[Opening RECORDS TO USE section]

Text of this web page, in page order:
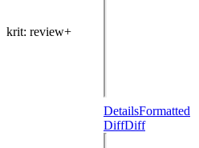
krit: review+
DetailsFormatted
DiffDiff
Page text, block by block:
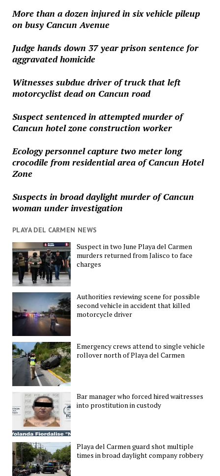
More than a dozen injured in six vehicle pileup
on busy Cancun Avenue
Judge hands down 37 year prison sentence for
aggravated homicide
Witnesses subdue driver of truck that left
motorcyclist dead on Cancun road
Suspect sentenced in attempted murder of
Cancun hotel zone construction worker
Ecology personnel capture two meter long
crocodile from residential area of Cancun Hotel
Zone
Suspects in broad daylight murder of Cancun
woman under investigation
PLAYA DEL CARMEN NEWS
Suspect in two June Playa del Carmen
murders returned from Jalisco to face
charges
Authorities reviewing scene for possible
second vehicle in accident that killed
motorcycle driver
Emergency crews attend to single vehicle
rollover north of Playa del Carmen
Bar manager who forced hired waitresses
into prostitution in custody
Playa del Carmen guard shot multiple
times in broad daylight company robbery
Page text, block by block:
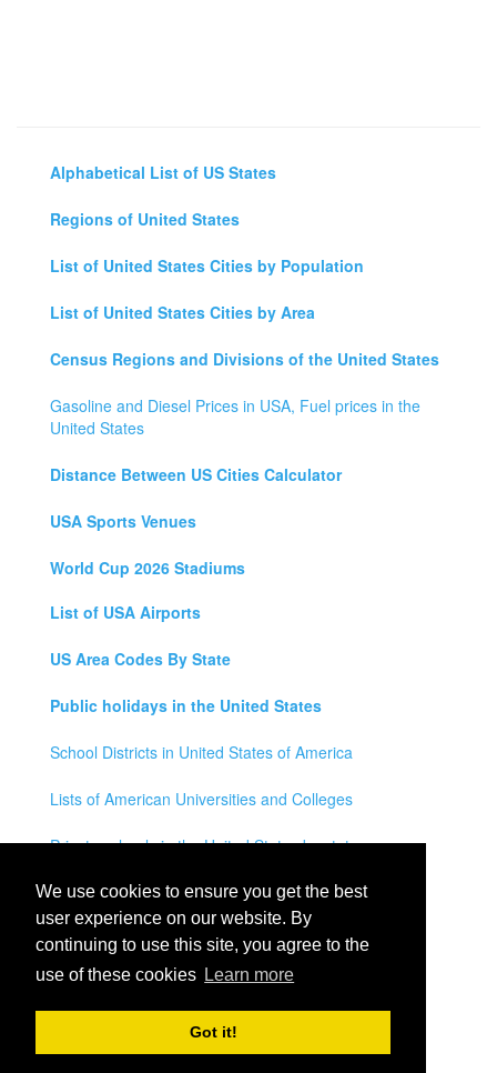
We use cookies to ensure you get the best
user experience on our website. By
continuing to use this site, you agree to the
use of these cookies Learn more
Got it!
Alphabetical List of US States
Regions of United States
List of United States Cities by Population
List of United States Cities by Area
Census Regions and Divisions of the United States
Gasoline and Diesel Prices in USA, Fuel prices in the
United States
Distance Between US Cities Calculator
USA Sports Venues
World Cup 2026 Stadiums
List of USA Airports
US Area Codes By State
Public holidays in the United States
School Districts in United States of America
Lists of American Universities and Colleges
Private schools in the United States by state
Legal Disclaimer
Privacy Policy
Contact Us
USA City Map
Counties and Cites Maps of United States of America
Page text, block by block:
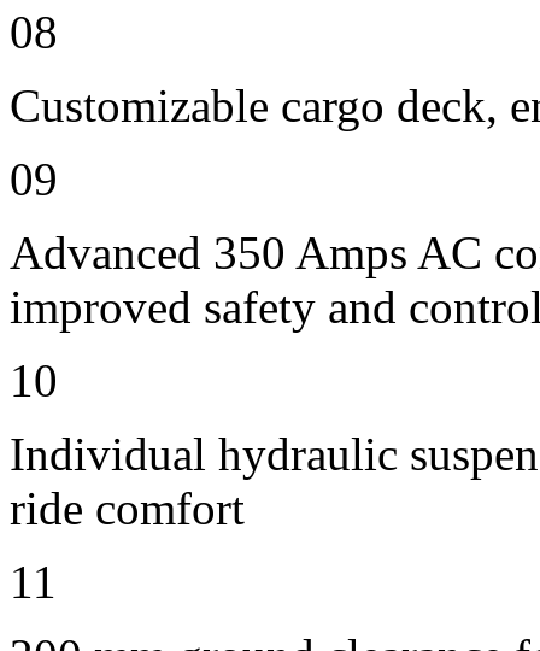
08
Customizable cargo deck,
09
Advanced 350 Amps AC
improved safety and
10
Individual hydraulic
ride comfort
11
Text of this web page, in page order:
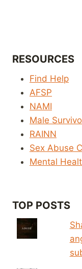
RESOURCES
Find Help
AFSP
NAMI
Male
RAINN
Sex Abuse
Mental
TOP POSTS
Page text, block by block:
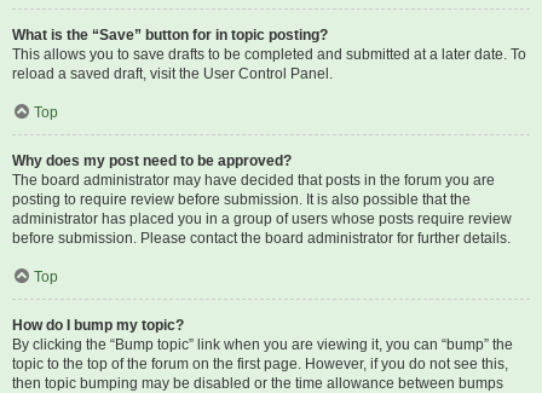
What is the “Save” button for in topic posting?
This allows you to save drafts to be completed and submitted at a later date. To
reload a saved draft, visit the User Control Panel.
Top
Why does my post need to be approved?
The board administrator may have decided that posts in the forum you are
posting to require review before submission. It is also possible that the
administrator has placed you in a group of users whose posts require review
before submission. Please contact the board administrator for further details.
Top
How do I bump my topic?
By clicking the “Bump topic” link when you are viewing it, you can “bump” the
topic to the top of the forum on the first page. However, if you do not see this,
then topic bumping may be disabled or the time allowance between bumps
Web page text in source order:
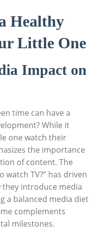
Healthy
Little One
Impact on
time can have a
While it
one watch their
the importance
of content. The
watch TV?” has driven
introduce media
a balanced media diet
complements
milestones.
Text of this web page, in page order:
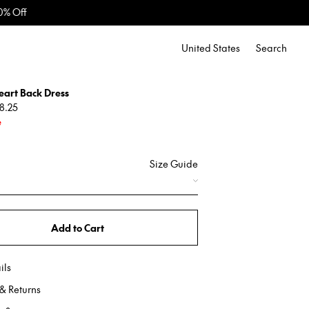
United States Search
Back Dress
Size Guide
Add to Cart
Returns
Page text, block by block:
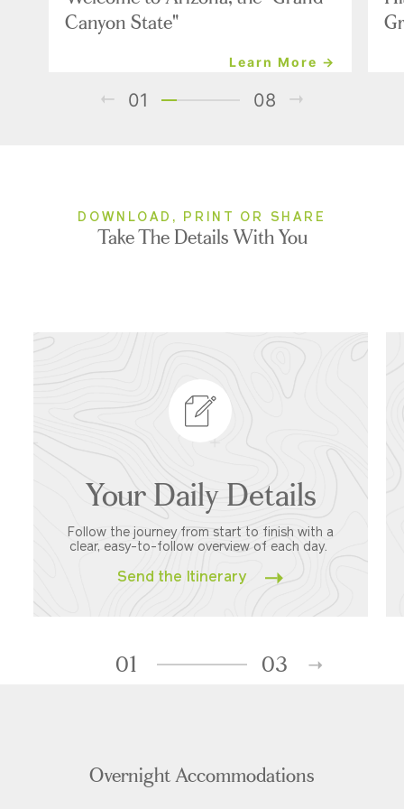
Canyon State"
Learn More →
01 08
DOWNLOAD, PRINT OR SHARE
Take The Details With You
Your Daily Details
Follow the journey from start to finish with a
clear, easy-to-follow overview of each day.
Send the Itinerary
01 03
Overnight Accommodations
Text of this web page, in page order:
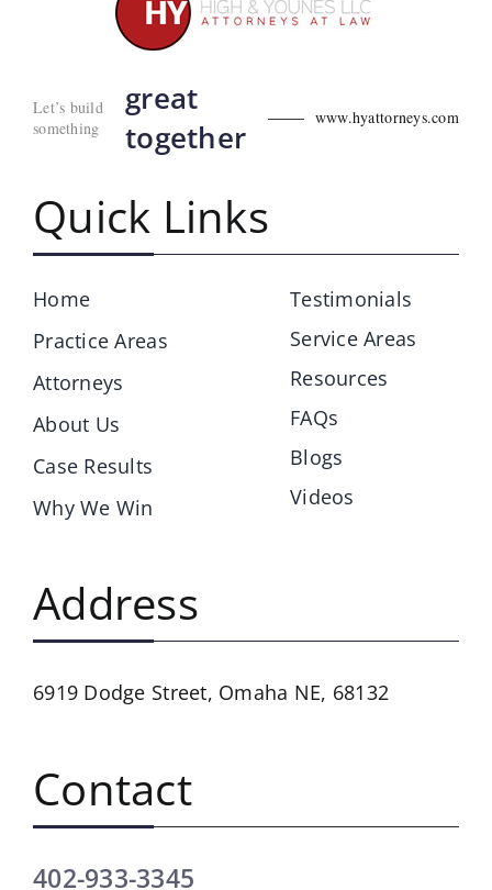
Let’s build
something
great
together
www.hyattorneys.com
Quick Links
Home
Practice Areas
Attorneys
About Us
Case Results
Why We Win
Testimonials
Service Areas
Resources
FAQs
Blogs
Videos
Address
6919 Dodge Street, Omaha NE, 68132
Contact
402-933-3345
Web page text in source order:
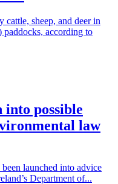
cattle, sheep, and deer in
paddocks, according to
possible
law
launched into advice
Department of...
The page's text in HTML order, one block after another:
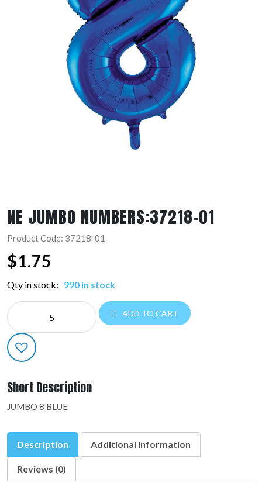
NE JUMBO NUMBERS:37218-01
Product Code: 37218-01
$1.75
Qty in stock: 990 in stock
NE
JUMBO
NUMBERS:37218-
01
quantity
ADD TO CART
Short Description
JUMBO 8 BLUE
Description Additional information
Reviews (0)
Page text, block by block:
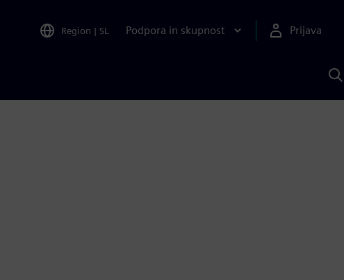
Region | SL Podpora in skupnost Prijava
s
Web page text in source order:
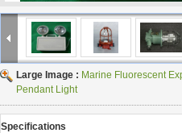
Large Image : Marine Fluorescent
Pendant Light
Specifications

[Closing RECORDS TO USE section]

EXERCISE BRIEF: Within the listing above, print exactly the stretch beginning at the line that contains "Quick Links" and finishing at the line that contains "The page's text", ends kept, pictures left out, and nothing more.

ANSWER TO THIS EXERCISE:
Quick Links
Home
Practice Areas
Attorneys
About Us
Case Results
Why We Win
Testimonials
Service Areas
Resources
FAQs
Blogs
Videos
Address
6919 Dodge Street, Omaha NE, 68132
Contact
402-933-3345
Web page text in source order:
cattle, sheep, and deer in
paddocks, according to
possible
law
launched into advice
Department of...
The page's text in HTML order, one block after another:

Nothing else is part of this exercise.